Exercise aim -
A complete answer includes every line below with the word "today".
-------- Entries provided --------
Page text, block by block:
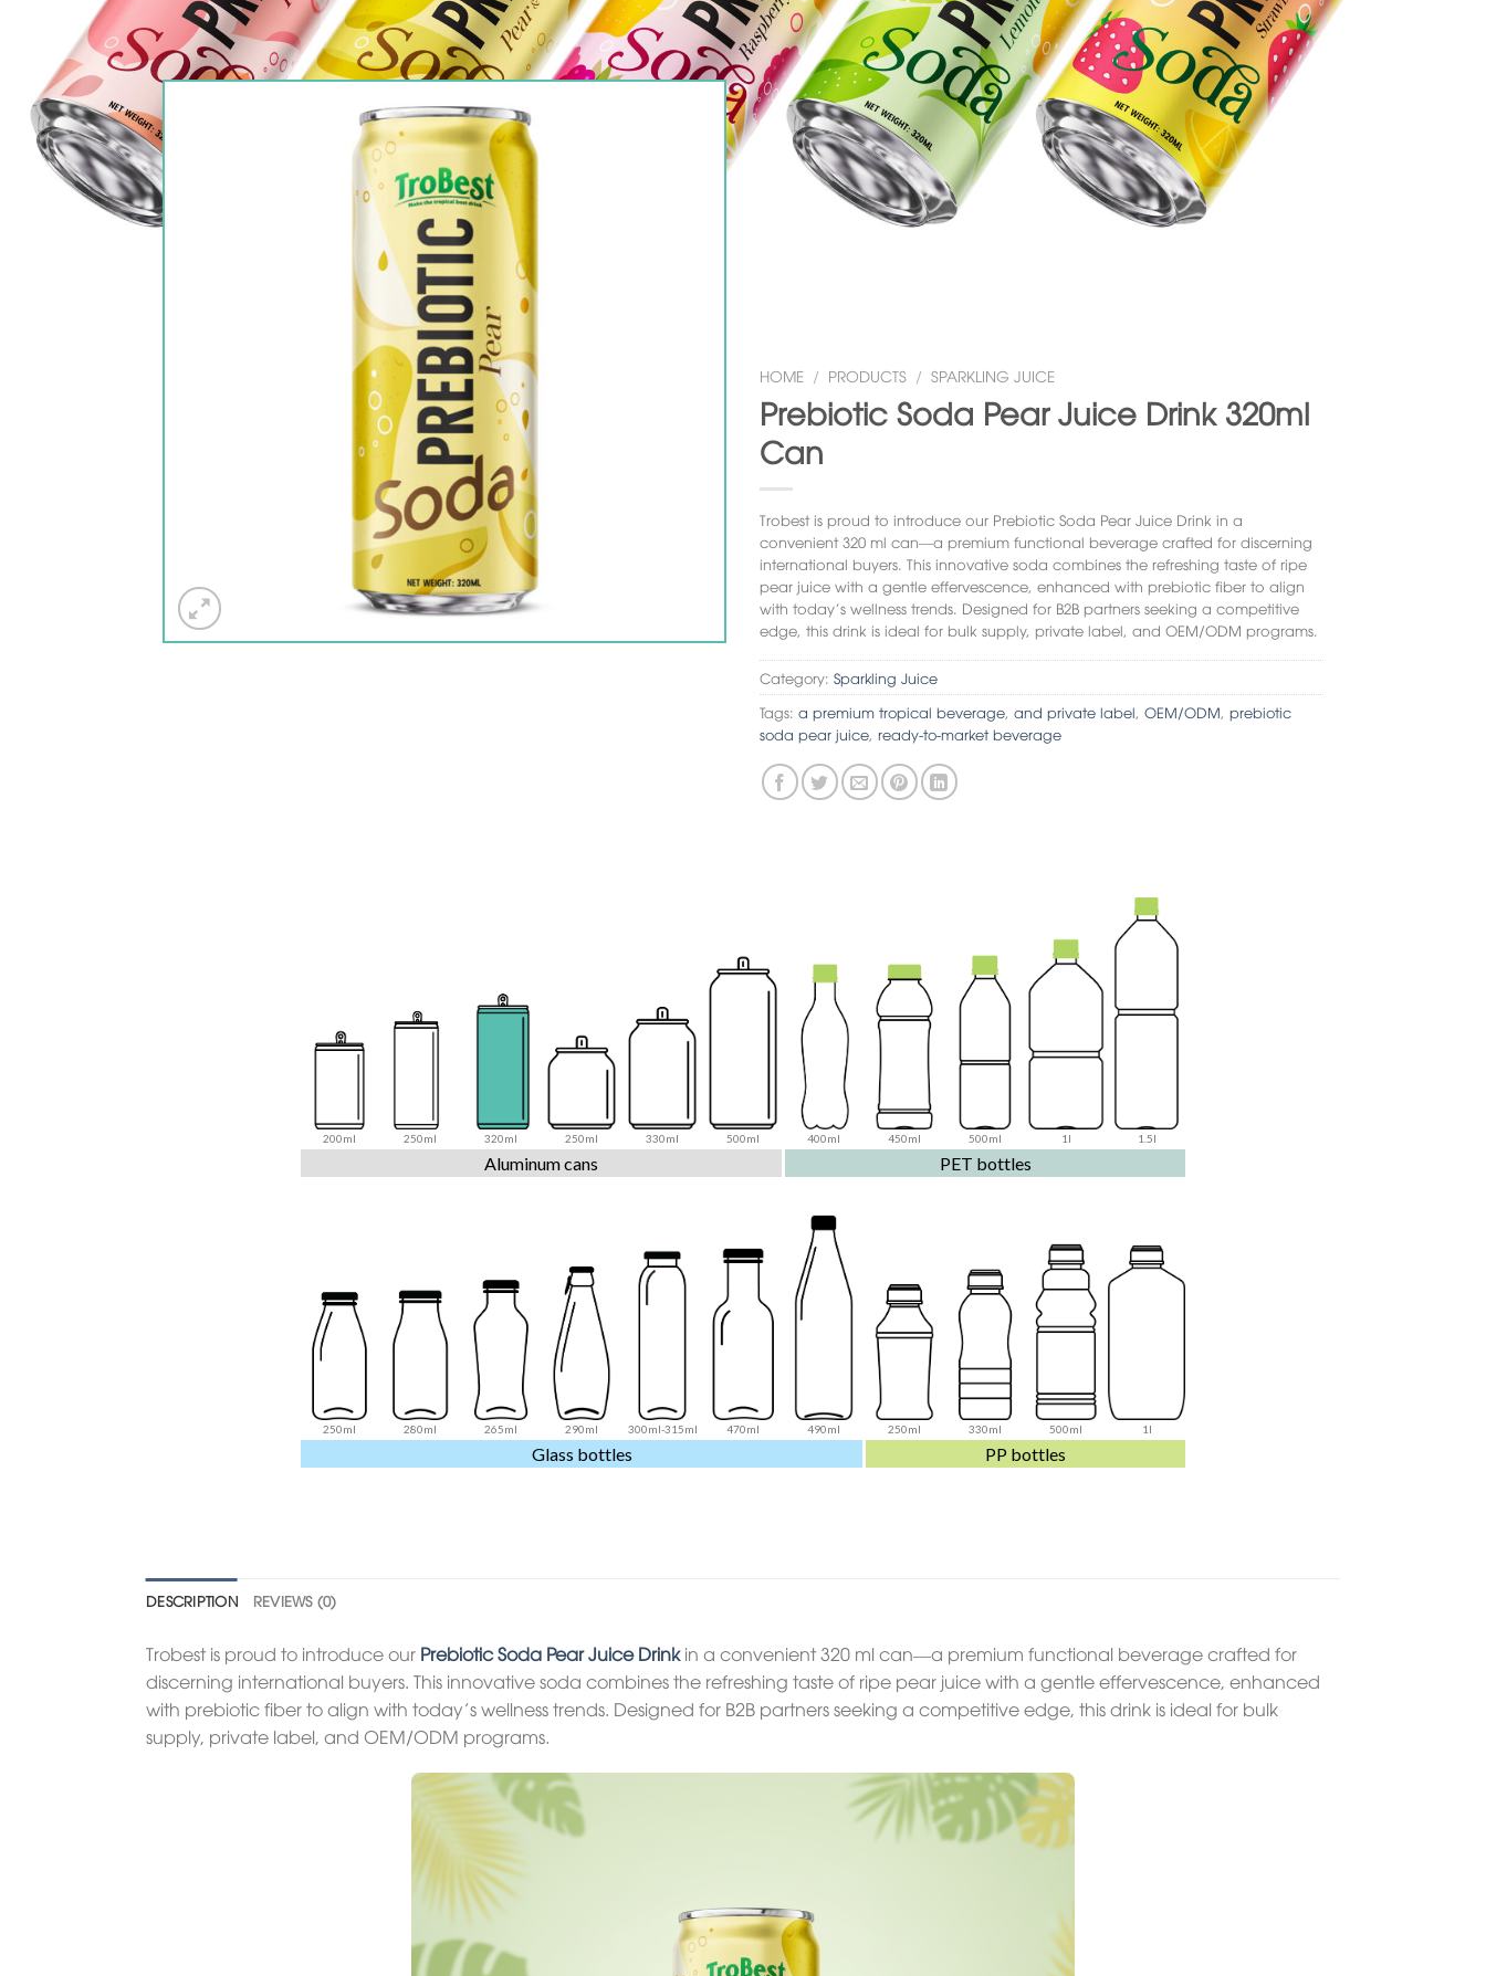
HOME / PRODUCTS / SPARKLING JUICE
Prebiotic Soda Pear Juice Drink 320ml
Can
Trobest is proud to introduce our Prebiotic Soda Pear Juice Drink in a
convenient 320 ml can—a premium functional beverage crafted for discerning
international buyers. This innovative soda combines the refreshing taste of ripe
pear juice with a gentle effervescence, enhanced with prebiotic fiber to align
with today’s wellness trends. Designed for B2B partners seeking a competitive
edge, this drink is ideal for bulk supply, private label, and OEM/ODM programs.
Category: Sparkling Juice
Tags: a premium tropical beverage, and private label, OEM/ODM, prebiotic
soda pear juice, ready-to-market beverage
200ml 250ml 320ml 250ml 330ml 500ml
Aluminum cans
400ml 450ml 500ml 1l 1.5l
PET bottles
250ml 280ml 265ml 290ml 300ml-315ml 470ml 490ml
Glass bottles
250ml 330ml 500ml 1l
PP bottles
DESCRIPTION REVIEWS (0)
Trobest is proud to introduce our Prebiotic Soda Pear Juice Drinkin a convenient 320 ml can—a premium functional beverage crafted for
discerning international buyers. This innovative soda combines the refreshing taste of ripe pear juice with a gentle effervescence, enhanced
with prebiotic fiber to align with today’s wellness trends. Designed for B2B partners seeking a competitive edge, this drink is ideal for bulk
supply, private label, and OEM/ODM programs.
--------
Answer -
with today’s wellness trends. Designed for B2B partners seeking a competitive
with prebiotic fiber to align with today’s wellness trends. Designed for B2B partners seeking a competitive edge, this drink is ideal for bulk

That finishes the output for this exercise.